The woman nods her thanks to me, but I am already striding forward, my attention focused on the others. Time is short, and I cannot afford to spend any longer here than I already have. “Onward,” I command, pointing at the spires of the blood-red temple rising above the jungle’s mists. “To the Oyomosin.”
2
It takes three hours to climb up the cliff leading to the Oyomosin, the temple named in honor of Oyomo, the false god I once worshipped. It’s an uncomfortable journey, given that the cliff sits atop a dormant volcano, the heat rising through its stones to plaster hair to skin and armor to body. I ignore my bodily discomfort by revisiting all the things the old woman said to me about what life is like now for women in Otera. Each of her words is a painful reminder of all the ways I’ve failed since I freed the mothers: I may have defeated that first army of jatu attacking their mountain, but dozens more are already emerging. In the six months that have passed since I woke the mothers, the jatu have gathered up almost every able-bodied man in Otera and pressed them into service. Even boys with barely a chest hair to their name aren’t safe.
It wouldn’t be so worrying if we’d already conquered Hemaira, the seat of the jatu’s power, but they still control the capital, still have its gates firmly locked against us.
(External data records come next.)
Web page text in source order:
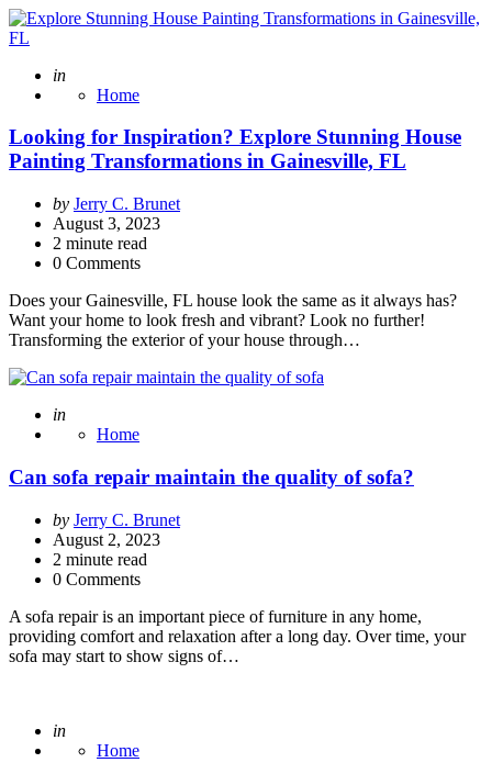
Posted
in
Home
Looking for Inspiration? Explore Stunning House
Painting Transformations in Gainesville, FL
Posted
by
by Jerry C. Brunet
August 3, 2023
2 minute read
0 Comments
Does your Gainesville, FL house look the same as it always has?
Want your home to look fresh and vibrant? Look no further!
Transforming the exterior of your house through…
Posted
in
Home
Can sofa repair maintain the quality of sofa?
Posted
by
by Jerry C. Brunet
August 2, 2023
2 minute read
0 Comments
A sofa repair is an important piece of furniture in any home,
providing comfort and relaxation after a long day. Over time, your
sofa may start to show signs of…
Posted
in
Home
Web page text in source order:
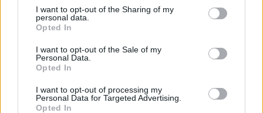
I want to opt-out of the Sharing of my
personal data.
Opted In
I want to opt-out of the Sale of my
Personal Data.
Opted In
I want to opt-out of processing my
Personal Data for Targeted Advertising.
Opted In
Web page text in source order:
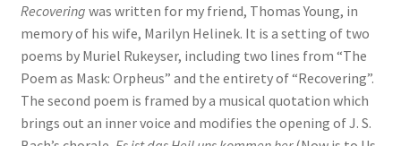
Recovering was written for my friend, Thomas Young, in
memory of his wife, Marilyn Helinek. It is a setting of two
poems by Muriel Rukeyser, including two lines from “The
Poem as Mask: Orpheus” and the entirety of “Recovering”.
The second poem is framed by a musical quotation which
brings out an inner voice and modifies the opening of J. S.
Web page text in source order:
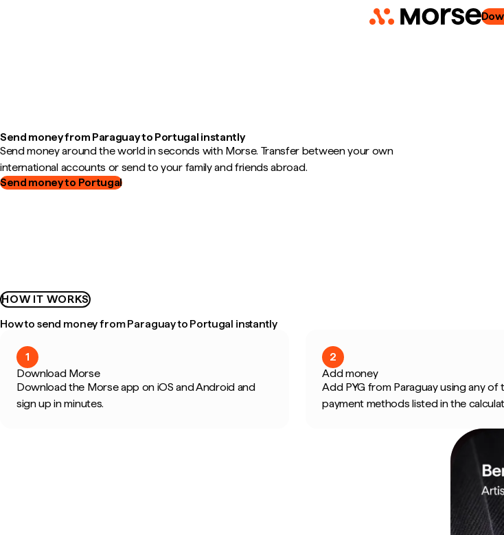
Send money from Paraguay to Portugal instantly
Send money around the world in seconds with Morse. Transfer between your own
international accounts or send to your family and friends abroad.
Send money to Portugal
HOW IT WORKS
How to send money from Paraguay to Portugal instantly
1
Download Morse
Download the Morse app on iOS and Android and
sign up in minutes.
2
Add money
Add PYG from Paraguay using any of
payment methods listed in the
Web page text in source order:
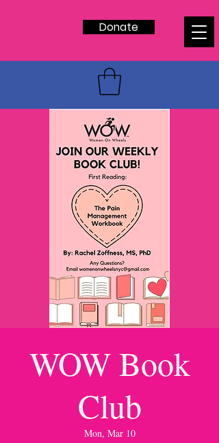
Donate
WOW Book
Club
Mon, Mar 10
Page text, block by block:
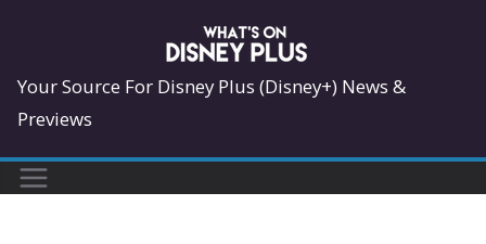
content
Your Source For Disney Plus (Disney+) News &
Previews

And now, they throw a new bloodsister from the walls every week.
Such a horror I have never before imagined, the screams of all those innocent girls as they plummet to their deaths. The jatu choose them at random from the training grounds across Hemaira. Every day, I’m certain it’s going to be someone I know, but there’s nothing I can do to stop it--not now, at least. The walls of Hemaira truly are impenetrable, but not for the reasons we were always told. Something lives inside them, a force that repels any would-be invaders with the heat of a thousand flames. It’s called the n’goma, and it’s an arcane object, an artifact from the time the mothers ruled Otera that contains remnants of their once-vast power. There are several such objects littered across Otera, but the n’goma is the most powerful of them all. It releases terrifying blasts of heat that peel the flesh from your bones the second you venture near the walls. In the days after we first freed the goddesses, I tried several times, but the n’goma was too strong.